LANGUAGE AS ROADMAP - CELEBRATING MOTHER LANGUAGE DAY
Feb 21, 2018
The title of this article draws on a quote from American feminist writer, Rita Mae Brown, who said, “…language is the roadmap of culture. It tells you where its people came from and where they are going”.
Language rights and questions, like so many issues in South Africa at the dawn of democracy, were, in the words of former Constitutional Court Judge, Albie Sachs, “never about function and convenience. The approach embodied in the Constitution is accordingly not based on numbers as such but on historical, sociological and political fact”. Hence the agreement amongst all parties at the constitutional negotiations to make the following the official languages of the country: Sepedi, Sesotho, Setswana, siSwati, Tshivenda, Xitsonga, Afrikaans, English, isiNdebele, isiXhosa and isiZulu.

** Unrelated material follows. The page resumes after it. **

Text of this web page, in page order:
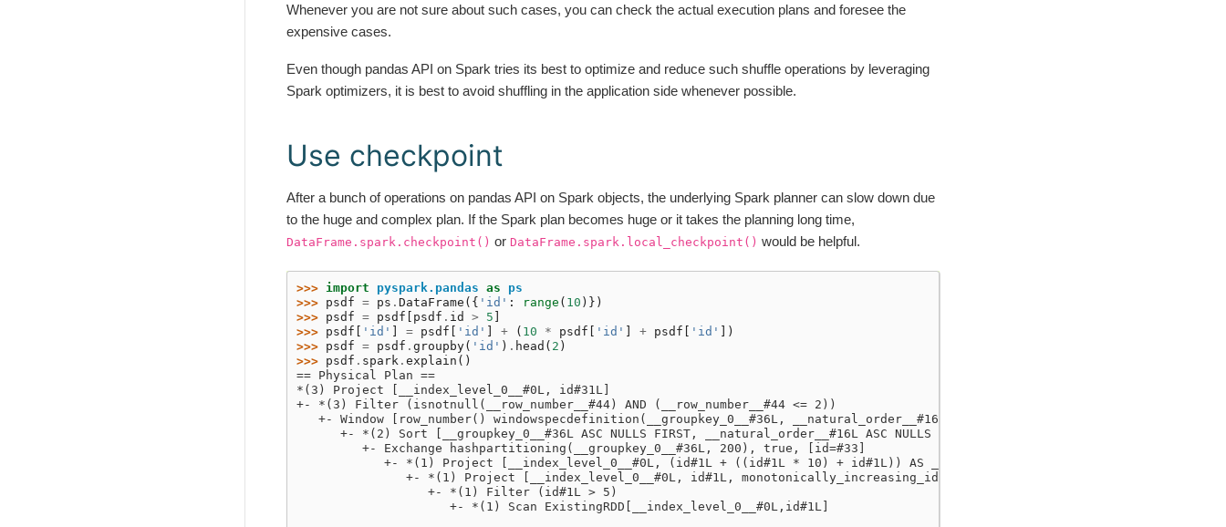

At first glance, the number of official languages, standing at 11, confounds the imagination. However, the principle of language equality in South Africa is an imperative in a country that had historically enforced bilingualism, with English and Afrikaans as the official languages and African languages being relegated to homeland territories. Constitutional drafters were mindful of the need for both delicacy and respect. Hence the proposal not to downgrade the two official languages but to instead upgrade nine African languages, was drafted into the final Constitution.
Again, Judge Albie Sachs sums up the place of language when he writes that, “the language question is a question of communication, but it is also a matter of identity on the one hand, and of empowerment and disempowerment on the other”. This sums up South Africa on the cusp of the transition to democracy and why language as cultural identity, required sensitive handling.